● **Input data**:
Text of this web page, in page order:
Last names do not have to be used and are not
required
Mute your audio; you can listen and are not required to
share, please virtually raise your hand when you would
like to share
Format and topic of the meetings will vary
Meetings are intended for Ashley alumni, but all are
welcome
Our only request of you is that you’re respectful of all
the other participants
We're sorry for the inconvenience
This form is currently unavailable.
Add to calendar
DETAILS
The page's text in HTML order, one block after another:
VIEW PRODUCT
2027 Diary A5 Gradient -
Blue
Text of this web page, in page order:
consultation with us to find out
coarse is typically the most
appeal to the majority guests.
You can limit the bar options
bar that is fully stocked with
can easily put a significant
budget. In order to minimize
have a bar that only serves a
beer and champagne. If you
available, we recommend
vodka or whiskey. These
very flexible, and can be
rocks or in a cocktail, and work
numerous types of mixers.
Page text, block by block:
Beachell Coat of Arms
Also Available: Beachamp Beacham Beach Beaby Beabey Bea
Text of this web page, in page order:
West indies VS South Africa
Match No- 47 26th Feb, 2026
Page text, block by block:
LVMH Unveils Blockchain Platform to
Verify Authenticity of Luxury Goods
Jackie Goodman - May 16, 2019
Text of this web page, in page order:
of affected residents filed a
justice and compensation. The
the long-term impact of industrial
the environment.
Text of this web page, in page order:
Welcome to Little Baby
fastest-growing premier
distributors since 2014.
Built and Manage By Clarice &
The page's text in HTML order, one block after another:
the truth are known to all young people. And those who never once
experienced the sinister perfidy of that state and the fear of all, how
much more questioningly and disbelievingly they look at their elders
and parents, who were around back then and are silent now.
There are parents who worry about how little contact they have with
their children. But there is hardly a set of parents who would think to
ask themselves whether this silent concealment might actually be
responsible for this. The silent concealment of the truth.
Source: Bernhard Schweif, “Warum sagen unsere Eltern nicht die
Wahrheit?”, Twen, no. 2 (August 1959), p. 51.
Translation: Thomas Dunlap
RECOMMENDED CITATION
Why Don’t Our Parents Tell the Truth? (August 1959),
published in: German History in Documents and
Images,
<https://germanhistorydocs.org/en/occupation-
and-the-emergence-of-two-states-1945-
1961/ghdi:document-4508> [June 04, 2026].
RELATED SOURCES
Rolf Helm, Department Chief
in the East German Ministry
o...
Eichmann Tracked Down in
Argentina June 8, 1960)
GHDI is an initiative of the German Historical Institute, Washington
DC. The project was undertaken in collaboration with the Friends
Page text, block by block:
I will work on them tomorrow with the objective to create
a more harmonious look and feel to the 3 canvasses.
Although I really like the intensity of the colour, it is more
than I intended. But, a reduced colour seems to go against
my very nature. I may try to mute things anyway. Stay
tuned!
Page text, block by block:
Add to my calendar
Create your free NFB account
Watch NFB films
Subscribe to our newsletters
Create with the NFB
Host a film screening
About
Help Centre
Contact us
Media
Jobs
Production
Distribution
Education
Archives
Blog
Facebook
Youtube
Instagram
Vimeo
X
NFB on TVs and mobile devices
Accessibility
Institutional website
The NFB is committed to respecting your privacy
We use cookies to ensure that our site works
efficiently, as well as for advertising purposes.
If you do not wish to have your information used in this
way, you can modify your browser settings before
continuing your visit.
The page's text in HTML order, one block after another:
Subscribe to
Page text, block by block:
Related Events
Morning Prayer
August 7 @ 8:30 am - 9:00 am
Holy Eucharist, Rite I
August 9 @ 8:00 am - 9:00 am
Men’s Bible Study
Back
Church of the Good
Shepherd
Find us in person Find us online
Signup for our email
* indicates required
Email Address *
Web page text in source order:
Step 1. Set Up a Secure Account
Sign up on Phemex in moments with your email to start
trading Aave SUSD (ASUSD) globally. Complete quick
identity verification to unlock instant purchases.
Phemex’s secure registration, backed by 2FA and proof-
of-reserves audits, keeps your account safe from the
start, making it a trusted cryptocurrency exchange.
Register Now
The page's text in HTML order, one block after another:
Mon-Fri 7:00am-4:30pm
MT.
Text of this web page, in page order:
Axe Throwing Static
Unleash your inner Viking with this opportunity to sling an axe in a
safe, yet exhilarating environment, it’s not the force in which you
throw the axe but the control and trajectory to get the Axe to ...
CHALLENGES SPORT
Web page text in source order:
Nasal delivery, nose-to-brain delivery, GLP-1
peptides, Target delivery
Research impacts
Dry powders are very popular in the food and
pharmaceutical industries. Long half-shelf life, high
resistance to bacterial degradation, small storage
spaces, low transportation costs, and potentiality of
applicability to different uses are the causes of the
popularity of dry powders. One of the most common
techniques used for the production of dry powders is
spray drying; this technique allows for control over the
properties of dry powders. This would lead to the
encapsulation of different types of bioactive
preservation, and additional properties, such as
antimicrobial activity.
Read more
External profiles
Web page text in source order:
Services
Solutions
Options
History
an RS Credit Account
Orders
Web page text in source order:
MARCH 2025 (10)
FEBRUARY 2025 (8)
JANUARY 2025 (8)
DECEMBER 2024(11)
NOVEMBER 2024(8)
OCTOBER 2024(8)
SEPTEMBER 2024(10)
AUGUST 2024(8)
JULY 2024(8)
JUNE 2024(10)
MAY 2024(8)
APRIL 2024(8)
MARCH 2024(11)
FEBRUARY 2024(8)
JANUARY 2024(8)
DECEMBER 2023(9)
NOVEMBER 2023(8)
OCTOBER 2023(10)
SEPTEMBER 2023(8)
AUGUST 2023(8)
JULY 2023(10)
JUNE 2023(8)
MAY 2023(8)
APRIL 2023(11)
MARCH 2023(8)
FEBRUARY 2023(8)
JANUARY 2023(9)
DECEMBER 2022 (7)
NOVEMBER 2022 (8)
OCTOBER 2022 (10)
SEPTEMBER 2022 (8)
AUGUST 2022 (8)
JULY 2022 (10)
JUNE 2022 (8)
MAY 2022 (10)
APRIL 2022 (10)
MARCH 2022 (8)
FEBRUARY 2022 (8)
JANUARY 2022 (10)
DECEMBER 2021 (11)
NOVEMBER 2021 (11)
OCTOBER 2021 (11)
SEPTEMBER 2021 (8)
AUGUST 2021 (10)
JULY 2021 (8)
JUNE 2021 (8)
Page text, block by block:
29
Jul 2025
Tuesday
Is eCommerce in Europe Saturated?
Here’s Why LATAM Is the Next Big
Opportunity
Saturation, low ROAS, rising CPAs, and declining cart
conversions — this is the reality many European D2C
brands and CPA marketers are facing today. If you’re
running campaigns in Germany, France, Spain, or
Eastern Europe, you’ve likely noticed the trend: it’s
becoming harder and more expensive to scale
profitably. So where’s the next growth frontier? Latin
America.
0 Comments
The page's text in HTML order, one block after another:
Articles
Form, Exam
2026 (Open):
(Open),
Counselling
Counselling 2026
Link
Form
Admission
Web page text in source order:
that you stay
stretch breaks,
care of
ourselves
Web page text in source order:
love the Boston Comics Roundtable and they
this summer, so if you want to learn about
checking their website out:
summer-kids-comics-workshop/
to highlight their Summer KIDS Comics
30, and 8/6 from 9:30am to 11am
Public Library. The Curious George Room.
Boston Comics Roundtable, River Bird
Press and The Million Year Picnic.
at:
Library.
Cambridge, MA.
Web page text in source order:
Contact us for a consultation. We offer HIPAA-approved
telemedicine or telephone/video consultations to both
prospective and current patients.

● **Directions**: All lines from the one with "becoming harder and more expensive to scale" through the end of the data must be repeated exactly, and nothing else may be repeated.

● **Solution for this problem**:
becoming harder and more expensive to scale
profitably. So where’s the next growth frontier? Latin
America.
0 Comments
The page's text in HTML order, one block after another:
Articles
Form, Exam
2026 (Open):
(Open),
Counselling
Counselling 2026
Link
Form
Admission
Web page text in source order:
that you stay
stretch breaks,
care of
ourselves
Web page text in source order:
love the Boston Comics Roundtable and they
this summer, so if you want to learn about
checking their website out:
summer-kids-comics-workshop/
to highlight their Summer KIDS Comics
30, and 8/6 from 9:30am to 11am
Public Library. The Curious George Room.
Boston Comics Roundtable, River Bird
Press and The Million Year Picnic.
at:
Library.
Cambridge, MA.
Web page text in source order:
Contact us for a consultation. We offer HIPAA-approved
telemedicine or telephone/video consultations to both
prospective and current patients.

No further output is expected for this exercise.